Public Client Work

Playjump

Worked on an AI video creation platform focused on helping creators and teams generate, style, and produce videos with AI.

Built under AI Creators Studio.

Last updated: May 17, 2026.

01

Context

Playjump was an AI video creation platform for creators, marketers, and production teams.

I worked on the product for around 7-8 months through AI Creators Studio.

Because the company is no longer active, the live product is unavailable, but public references to the company and product still exist.

02

My Role

Contributed as a product-focused frontend engineer through AI Creators Studio.

Worked across product UI, creator workflows, generation surfaces, routing, state handling, reliability, and production polish.

Collaborated inside an existing team and codebase rather than presenting Playjump as my own product.

03

What I Worked On

AI creation flows for video, image, character, and style-related product surfaces.

Creator-facing galleries, preview modals, empty states, navigation, layout improvements, and saved-output views.

Credit checks, guarded generation actions, moderation/admin surfaces, support tooling, error monitoring, and analytics instrumentation.

04

Technical Scope

9 tools

Next.js App Router frontend with React, Tailwind CSS, Radix UI, TanStack Query, Redux, and form-driven product surfaces.

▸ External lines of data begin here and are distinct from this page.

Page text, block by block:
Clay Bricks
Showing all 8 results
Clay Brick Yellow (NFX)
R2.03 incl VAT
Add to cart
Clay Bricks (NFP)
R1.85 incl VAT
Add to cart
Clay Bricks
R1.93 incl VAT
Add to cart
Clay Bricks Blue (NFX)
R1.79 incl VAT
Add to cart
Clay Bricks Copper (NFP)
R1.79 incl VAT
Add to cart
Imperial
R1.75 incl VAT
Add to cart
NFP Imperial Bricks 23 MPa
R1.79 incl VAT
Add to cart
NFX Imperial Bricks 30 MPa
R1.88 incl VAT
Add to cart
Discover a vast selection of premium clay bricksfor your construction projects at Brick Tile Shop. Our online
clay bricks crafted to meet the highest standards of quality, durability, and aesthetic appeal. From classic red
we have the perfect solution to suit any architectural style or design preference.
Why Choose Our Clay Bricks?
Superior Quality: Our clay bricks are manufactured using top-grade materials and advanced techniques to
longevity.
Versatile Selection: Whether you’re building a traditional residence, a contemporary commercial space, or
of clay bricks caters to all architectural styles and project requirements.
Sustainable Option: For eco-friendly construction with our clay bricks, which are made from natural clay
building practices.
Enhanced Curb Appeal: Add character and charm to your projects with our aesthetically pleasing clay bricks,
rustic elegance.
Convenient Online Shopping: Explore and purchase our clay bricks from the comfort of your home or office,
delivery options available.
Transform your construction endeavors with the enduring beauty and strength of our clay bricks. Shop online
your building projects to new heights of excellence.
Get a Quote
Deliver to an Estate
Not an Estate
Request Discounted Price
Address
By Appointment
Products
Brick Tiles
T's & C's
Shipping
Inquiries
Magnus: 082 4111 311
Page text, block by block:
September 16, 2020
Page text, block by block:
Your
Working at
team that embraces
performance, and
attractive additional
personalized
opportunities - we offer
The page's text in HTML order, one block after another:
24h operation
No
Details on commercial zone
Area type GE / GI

Firebase-backed authentication state, protected user workflows, credit-aware actions, and asynchronous AI generation states.

Upload and media flows connected to Cloudflare R2-style storage, API routes, moderation review paths, Sentry, PostHog, and customer-support tooling.

  • Next.js
  • React
  • Tailwind CSS
  • TanStack Query
  • Redux
  • Firebase
  • Sentry
  • PostHog
  • Cloudflare R2 uploads
05

Challenges

Keeping AI generation flows understandable while outputs could be slow, fail, need review, or require enough user credits.

Maintaining a fast creator UI across galleries, previews, route-level modals, media-heavy screens, and repeated product iterations.

Shipping inside an active product team while preserving private client code, internal data, and unreleased product details.

06

What I Learned

AI media products need strong state design around pending, failed, reviewed, saved, and credit-gated outputs.

Creator tools work better when the product makes generated assets easy to find, preview, reuse, and understand.

A public case study can still be useful without exposing private implementation details when the scope, role, constraints, and outcomes are clear.

07

Public References

08

Confidentiality Note

Parts of the engagement are private, and the company is no longer active. This case study avoids private code, internal data, unreleased product details, user data, and business-sensitive implementation details.